In our previous post, we talked about the importance of dropping the word “diet” and replacing it with the word “lifestyle.”
Now, let’s start learning more about some habits for a healthy lifestyle.
First, we want to tackle something we get questions about a lot: macronutrients.
Contrary to prior belief, counting macros is no longer just for athletes and bodybuilders. A lot of people have begun monitoring their macronutrients to help gain a better understanding of portion control and balanced eating.
In fact, if you want to start counting macros, the good news is that it’s fairly simple.
So, what are macros?
The foods you eat contain nutrients that give your body energy. These nutrients are categorized as macronutrients and micronutrients.
Micronutrients are the vitamins and minerals found in the food you eat. Your body only needs micronutrients in small amounts.
On the other hand, macronutrients are the three types of nutrients that give your body the most energy: carbohydrates, protein, and fat. But not all macronutrients are created equal.
For an obvious example, when choosing a carbohydrate option, a bowl of oatmeal would be a healthier choice than a donut. Technically, both are carbohydrates, but your body isn’t going to respond the same. You get the idea.
Here are some examples of healthy choices in each macronutrient category:
- Carbohydrates: leafy greens and other vegetables, whole grains, fresh fruit and berries
- Proteins: lean red meat, poultry, white fish, eggs
- Fats: olive oil, avocado, almonds, almond butter
When it comes to tracking your macronutrients, it’s important to remember that ratios are not one-size-fits-all and can be customized to support any fitness goal.

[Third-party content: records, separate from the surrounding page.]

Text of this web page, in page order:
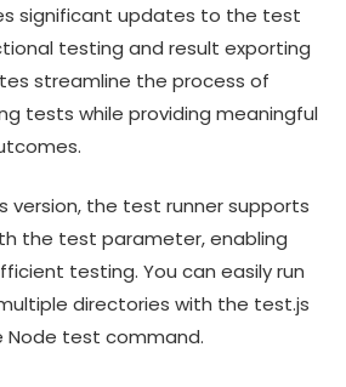
significant updates to the test
testing and result exporting
streamline the process of
tests while providing meaningful
version, the test runner supports
the test parameter, enabling
testing. You can easily run
directories with the test.js
Node test command.

First, you have to start by determining your macronutrient ratio. These numbers depend on several factors including your goals, age, and activity level. A sedentary male or female with a goal to lose fat will have a different macronutrient ratio than a highly active male or female with similar goals.
Here is a good baseline to start with:
- If you exercise an hour or less daily: 30% protein, 40% carbohydrates, 30% fat.
- If you exercise for one to two hours daily: 30% protein, 45%carbs, 25% fat.
- If you exercise for more than two hours daily, we suggest that you consult a certified sports dietician. Higher physical output requires more personalization and monitoring.
Now, to figure out the actual number of macros you need in grams and how to keep track of them:
- Determine how many calories you need to eat daily. Similar to figuring out your macronutrient ratios, determining your daily caloric needs requires data such as your age, weight and activity level. Use an online calculator to help you find your calorie sweet spot no matter what your goal.
- Now, add up your macros. It’s time to figure out exactly how many grams of protein, carbohydrates, and fat you need to consume on a daily basis. Luckily, there’s a calculator for everything. Just do a simple Google search for a macro calculator.
- Now that you have your macronutrient needs down, you will need to keep track of your daily intake of protein, carbs, and fat so you can start gaining a better understanding of portions, etc. Food tracker apps make counting macros quick and simple. We love the free version of MyFitnessPal. Not only does it make tracking easy with its barcode scan feature, but it’s also available for both Android and iPhone.
The thing to remember is that you are not destined to be counting your macros forever – unless you want to.
Instead, try it for a month. By doing so, you will start getting a better visual understanding of what healthy, balanced portions look like.
That sounds like a healthy lifestyle to us.